Pang answered, for the sake of argument, that there is a need for disclosure of funding arrangements for both identifying arbitrator conflicts and determining adverse cost issues. Bjorklund agreed that disclosure of third-party funding to identify arbitrator conflicts is a good idea. It is essential to avoid derailing arbitrations, and the appearance of propriety is important. Conflicts should be avoided and so funding relationships should be disclosed up-front.
The discussion then moved to whether third-party funding should be disclosed to determine adverse cost issues. Bjorklund asked whether the idea is that if an impecunious party that’s funded, the funder can be made liable for posting security for costs? This conflicts with arbitral practice in other areas, as we don’t require parties to disclose their financial means in all cases.

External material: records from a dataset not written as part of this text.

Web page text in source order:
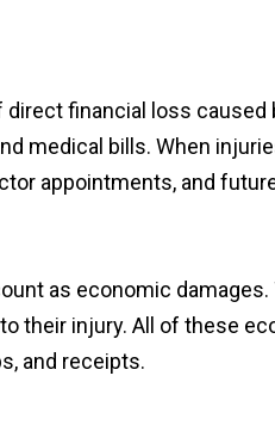
financial loss
medical bills. When
appointments, and
as economic
their injury. All of these
and receipts.

Pang countered that if a tribunal is dealing with an impecunious claimant, ensuring its ability to pay an adverse costs order would be helpful to the overall process. Bjorklund responded by asking why it would be different for a claimant to be funded by a third party and to borrow the money from a bank. Pang agreed with Bjorklund on this point.
Pang asked: If a claimant is being, is it really calling the shots in the arbitration? By having the terms of the funding arrangement made available, we can see who is determining arbitration strategy and making settlement decisions. Bjorklund questioned to what extent the other side should be able to look into the funding terms. She asked rhetorically why we care who controls a party’s arbitration strategy—it should not make a difference to how the tribunal treats the parties.
In the end, both debaters agreed that funding arrangements should be disclosed for the purpose of identifying arbitrator conflicts, but disagreed about disclosure for determining adverse cost awards.
Moysa concluded by thanking the debaters.
Closing Remarks
Myriam Seers, Vice-Chair of ICC Canada, closed this “informative, thought-provoking, entertaining, and inspirational” conference by thanking the conference co-chairs, Rachel Howie, Partner at Dentons Canada LLP, and Alison FitzGerald, Of Counsel at Norton Rose Fulbright Canada LLP, and “strategic advisor” Stephen Drymer, Partner at Woods LLP.